Commuter rail station in Chicago, Illinois

115th Street/Morgan Park is one of two Metra railroad stations in the Morgan Park neighborhood of Chicago, Illinois, along the Beverly Branch of the Rock Island District Line. It is 14.3 mi from LaSalle Street Station, the northern terminus of the line. In Metra's zone-based fare system, 115th Street is in zone 2. As of 2018, 115th Street/Morgan Park was the 176th busiest of Metra's 236 non-downtown stations, with an average of 136 weekday boardings.

As of 2022, 115th Street/Morgan Park is served by 40 trains (20 in each direction) on weekdays, by 21 trains (10 inbound, 11 outbound) on Saturdays, and by 16 trains (eight in each direction) on Sundays and holidays.

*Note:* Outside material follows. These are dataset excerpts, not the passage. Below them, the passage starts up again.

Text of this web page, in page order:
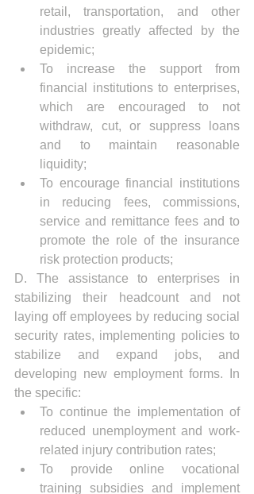
retail, transportation, and other
industries greatly affected by the
epidemic;
To increase the support from
financial institutions to enterprises,
which are encouraged to not
withdraw, cut, or suppress loans
and to maintain reasonable
liquidity;
To encourage financial institutions
in reducing fees, commissions,
service and remittance fees and to
promote the role of the insurance
risk protection products;
D. The assistance to enterprises in
stabilizing their headcount and not
laying off employees by reducing social
security rates, implementing policies to
stabilize and expand jobs, and
developing new employment forms. In
the specific:
To continue the implementation of
reduced unemployment and work-
related injury contribution rates;
To provide online vocational
training subsidies and implement
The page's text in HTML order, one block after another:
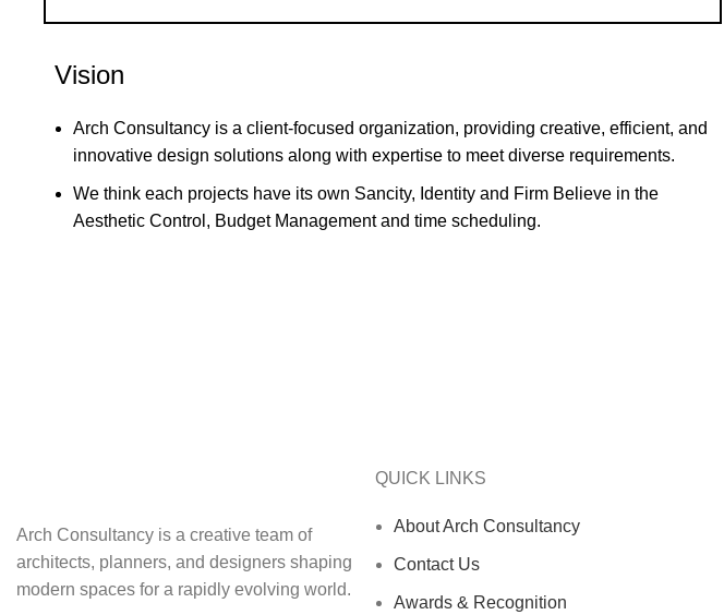
Vision
Arch Consultancy is a client-focused organization, providing creative, efficient, and
innovative design solutions along with expertise to meet diverse requirements.
We think each projects have its own Sancity, Identity and Firm Believe in the
Aesthetic Control, Budget Management and time scheduling.
Arch Consultancy is a creative team of
architects, planners, and designers shaping
modern spaces for a rapidly evolving world.
QUICK LINKS
About Arch Consultancy
Contact Us
Awards & Recognition
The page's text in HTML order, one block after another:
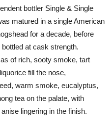
bottler Single & Single
matured in a single American
for a decade, before
bottled at cask strength.
of rich, sooty smoke, tart
fill the nose,
warm smoke, eucalyptus,
tea on the palate, with
lingering in the finish.
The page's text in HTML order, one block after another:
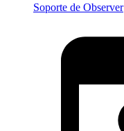
Soporte de Observer
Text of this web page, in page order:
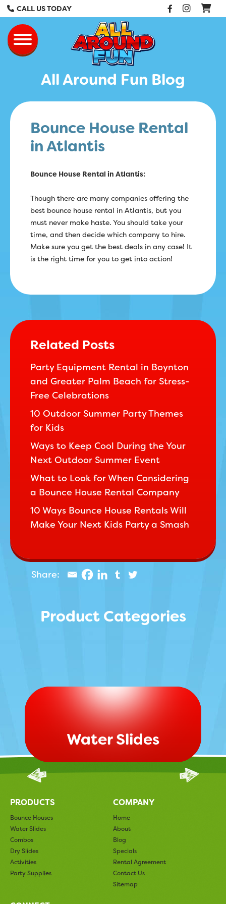
CALL US TODAY Facebook
Toggle navigation
All Around Fun Blog
Bounce House Rental
in Atlantis
Bounce House Rental in Atlantis:
Though there are many companies offering the
best bounce house rental in Atlantis, but you
must never make haste. You should take your
time, and then decide which company to hire.
Make sure you get the best deals in any case! It
is the right time for you to get into action!
Related Posts
Party Equipment Rental in Boynton
and Greater Palm Beach for Stress-
Free Celebrations
10 Outdoor Summer Party Themes
for Kids
Ways to Keep Cool During the Your
Next Outdoor Summer Event
What to Look for When Considering
a Bounce House Rental Company
10 Ways Bounce House Rentals Will
Make Your Next Kids Party a Smash
Product Categories
Water Slides
PRODUCTS
Bounce Houses
Water Slides
Combos
Dry Slides
Activities
Party Supplies
COMPANY
Home
About
Blog
Specials
Rental Agreement
Contact Us
Sitemap
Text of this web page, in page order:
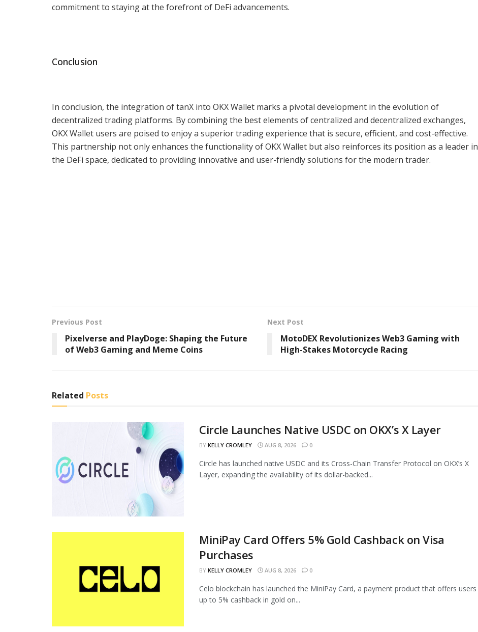
commitment to staying at the forefront of DeFi advancements.
Conclusion
In conclusion, the integration of tanX into OKX Wallet marks a pivotal development in the evolution of
decentralized trading platforms. By combining the best elements of centralized and decentralized exchanges,
OKX Wallet users are poised to enjoy a superior trading experience that is secure, efficient, and cost-effective.
This partnership not only enhances the functionality of OKX Wallet but also reinforces its position as a leader in
the DeFi space, dedicated to providing innovative and user-friendly solutions for the modern trader.
Previous Post
Pixelverse and PlayDoge: Shaping the Future
of Web3 Gaming and Meme Coins
Next Post
MotoDEX Revolutionizes Web3 Gaming with
High-Stakes Motorcycle Racing
Related Posts
Circle Launches Native USDC on OKX’s X Layer
BY KELLY CROMLEY AUG 8, 2026 0
Circle has launched native USDC and its Cross-Chain Transfer Protocol on OKX’s X
Layer, expanding the availability of its dollar-backed...
MiniPay Card Offers 5% Gold Cashback on Visa
Purchases
BY KELLY CROMLEY AUG 8, 2026 0
Celo blockchain has launched the MiniPay Card, a payment product that offers users
up to 5% cashback in gold on...
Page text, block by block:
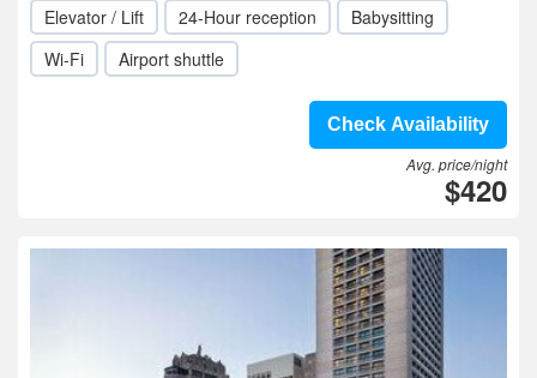
Elevator / Lift
24-Hour reception
Babysitting
Wi-Fi
Airport shuttle
Check Availability
Avg. price/night
$420

Parking is available along the west side of the tracks on South Hale Avenue between Edmaire Street and north of 116th Street. It is also available on small on-street lots along the north side of 115th Street between the tracks and Church Street. No bus connections are available.

==History==
The train station building was damaged by a fire in May 2017 and subsequently demolished. Officials ruled that arson was the cause of the fire. On February 19, 2025, IHC Construction Companies received $8.69 million for station renovation, which includes adding a new station house in place of the now-demolished structure. A groundbreaking ceremony occurred on June 16, 2025.